UNITED STATES
SECURITIES AND EXCHANGE COMMISSION
Washington D.C. 20549

FORM 8-K

CURRENT REPORT

PURSUANT TO SECTION 13 OR 15(d)
OF THE SECURITIES AND EXCHANGE ACT OF 1934

Date of Report (Date of Earliest Event Reported): June 13, 2006 (June 5, 2006)

NOVASTAR RESOURCES LTD.
(Exact name of registrant as specified in its charter)
     
Nevada
000-28535
91-1975651
(State of Incorporation)
(Commission File No.)
(IRS Employer ID No.)

8300 Greensboro Drive, Suite 800, McLean, VA 22102
(Address of Principal Executive Offices)

800-685-8082
(Registrant’s Telephone Number, Including Area Code)

Check the appropriate box below if the Form 8-K filing is intended to simultaneously satisfy the filing obligation of the registrant under any of the following provisions (see General Instruction A.2. below):

o
Written communications pursuant to Rule 425 under the Securities Act (17 CFR.425)

o
Soliciting material pursuant to Rule 14a-12 under the Exchange Act (17 CFR 240.14a-12)

o
Pre-commencement communications pursuant to Rule 14d-2(b) under the Exchange Act (17 CFR 240.14d-2(b))

o
Pre-commencement communications pursuant to Rule 13e-4(c) under the Exchange Act (17 CFR 240.13e-4(c))



ITEM 1.01. ENTRY INTO A MATERIAL DEFINITIVE AGREEMENT.
 
Amendment No. 1 to Merger Agreement

On February 21, 2006, Novastar Resources Ltd. (the “Company”) reported its entry into an Agreement and Plan of Merger (the “Merger Agreement”), dated February 14, 2006, with Thorium Power, Inc. (“Thorium Power”) and TP Acquisition Corp., a subsidiary of the Company (“Acquisition Sub”), relating to the acquisition by the Company of one hundred percent (100%) of the outstanding capital stock of Thorium Power through a reverse merger of Acquisition Sub with and into Thorium Power.

On June 12, 2006, the Company, Thorium Power and Acquisition Sub agreed to amend the Merger Agreement (the “Merger Amendment”): (1) to replace in its entirety, Section 1.2(a) (the purchase price provision of the Merger Agreement) with a new Section 1.2(a); and (2) to delete in its entirety, Section 1.4(d) (the definition of conversion ratio). The Merger Amendment eliminates the conversion ratio formula that had been part of the Merger Agreement prior to the Merger Amendment and replaces it with the exact number of shares of common stock of the Company issuable in connection with the Merger. The Merger Amendment provides that Thorium Power Common Stock, other than shares held by Novastar, will be converted into the right to receive 25.454 shares of the Company’s common stock, and that each Exchangeable Security (as defined in the Merger Agreement) that has an exercise price of $5.00 or $1.00 will be converted into the right to receive 22.750 and 11.936 shares of the Company’s common stock, respectively.
 
This description of the terms of the Merger Amendment is qualified by reference to the provisions of that agreement, attached to this report as Exhibit 10.1.

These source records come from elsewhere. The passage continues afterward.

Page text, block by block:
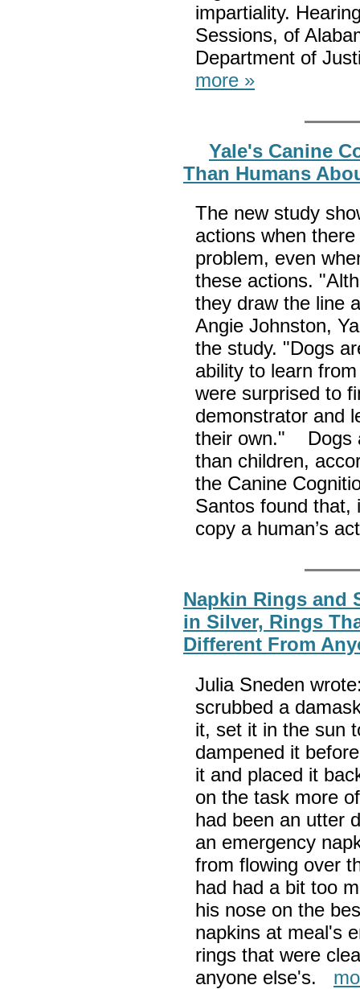
impartiality.
Sessions, of
Department of
more »
Yale's Canine
Than Humans
The new study
actions when
problem, even
these actions.
they draw the line
Angie Johnston,
the study. "Dogs
ability to learn
were surprised to
demonstrator and
their own." Dogs
than children,
the Canine
Santos found that,
copy a human’s
Napkin Rings and
in Silver, Rings
Different From
Julia Sneden
scrubbed a
it, set it in the sun
dampened it
it and placed it
on the task more
had been an utter
an emergency
from flowing over
had had a bit too
his nose on the
napkins at meal's
rings that were
anyone else's.

Amendment No. 1 to Gelband Consulting Agreement
 
On February 21, 2006, the Company reported its entry into an Amended and Restated Consulting Agreement, dated February 6, 2006, between the Company and Alan Gelband (the “Gelband Consulting Agreement”), relating to Mr. Gelband’s performance of certain financial services to the Company, primarily in connection with the Merger Agreement.

On June 12, 2006, the Company, Mr. Gelband and Alan Gelband Company, Inc. (“AGC”) agreed to amend the Gelband Consulting Agreement (1) to remove Mr. Gelband as a party to the agreement and place AGC as a party in his stead and (2) to provide that AGC will assume all of Mr. Gelband’s obligations as consultant under the agreement.

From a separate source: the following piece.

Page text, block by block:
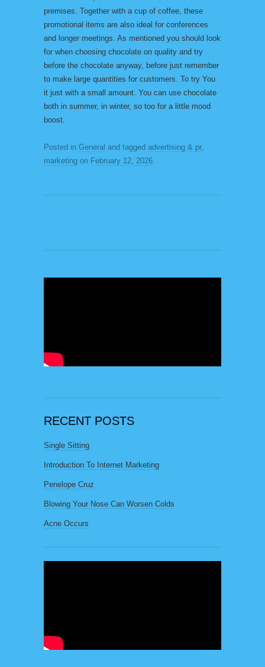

This brief description of the terms of the Gelband Amendment is qualified by reference to the provisions of that agreement, attached to this report as Exhibit 10.2.

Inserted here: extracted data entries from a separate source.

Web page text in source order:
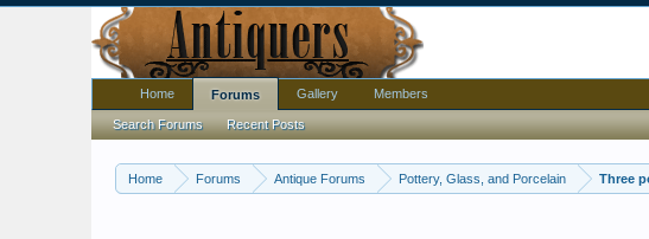
Home Forums Antique Forums Pottery, Glass, and Porcelain Three
Home Forums
Search Forums Recent Posts
Gallery Members
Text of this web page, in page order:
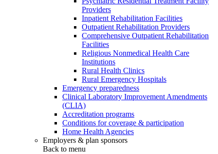
Providers
Inpatient Rehabilitation Facilities
Outpatient Rehabilitation Providers
Comprehensive Outpatient Rehabilitation
Facilities
Religious Nonmedical Health Care
Institutions
Rural Health Clinics
Rural Emergency Hospitals
Emergency preparedness
Clinical Laboratory Improvement Amendments
(CLIA)
Accreditation programs
Conditions for coverage & participation
Home Health Agencies
Employers & plan sponsors
Back to menu
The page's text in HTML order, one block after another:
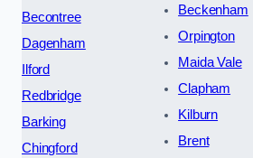
Becontree
Dagenham
Ilford
Redbridge
Barking
Chingford
Beckenham
Orpington
Maida Vale
Clapham
Kilburn
Brent
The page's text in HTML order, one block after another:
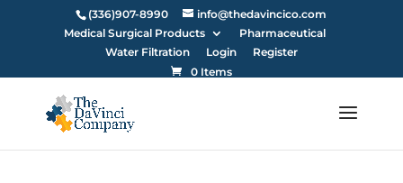
(336)907-8990
info@thedavincico.com
Medical Surgical Products
Pharmaceutical
Water Filtration
Login
Register
0 Items
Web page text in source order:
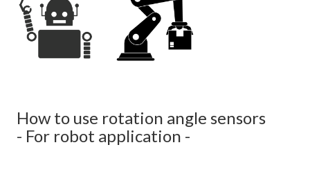
How to use rotation angle sensors
- For robot application -
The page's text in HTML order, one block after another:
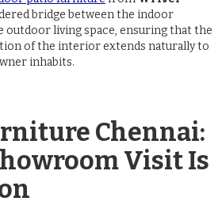
bridge between the indoor
outdoor living space, ensuring that the
of the interior extends naturally to
inhabits.
Chennai:
Visit Is

Milmoe Employment Agreement and Stock Option Agreement 

On June 5, 2006, the Company entered into an employment agreement (the “Milmoe Employment Agreement”) with Cornelius J. Milmoe, the Chief Operating Officer and a Director of the Company. Under the terms of the Milmoe Employment Agreement, the Company agreed to pay Mr. Milmoe an annual salary (“Salary”) of $200,000, as consideration for performance of his duties as Chief Operating Officer. Mr. Milmoe will also be paid an amount equal to a 75% pro rata share of the Salary, as consideration for services already performed by him on behalf of the Company, from April 3, 2006 through May 1, 2006. In addition, the Company has agreed (i) to issue to Mr. Milmoe, 75,000 shares (the “Milmoe Shares”) of the common stock the Company and (ii) to grant to Mr. Milmoe an incentive ten-year option for the purchase of 525,000 shares of the common stock the Company, at an exercise price of $0.465 per share (the “Milmoe Options”). The initial term of the Milmoe Employment Agreement will be one year and but will automatically be extended for additional one-year periods unless terminated by either party in accordance with its terms and conditions.

The Company agreed to issue the Milmoe Shares within 5 business days of executing the Milmoe Employment Agreement (June 12, 2006). The Milmoe Shares will be shares of restricted stock and the certificate evidencing them will bear a restricted legend and stop transfer order will be placed against them. The Milmoe Shares will be immediately earned on issuance and will not be subject to any vesting or repurchase right.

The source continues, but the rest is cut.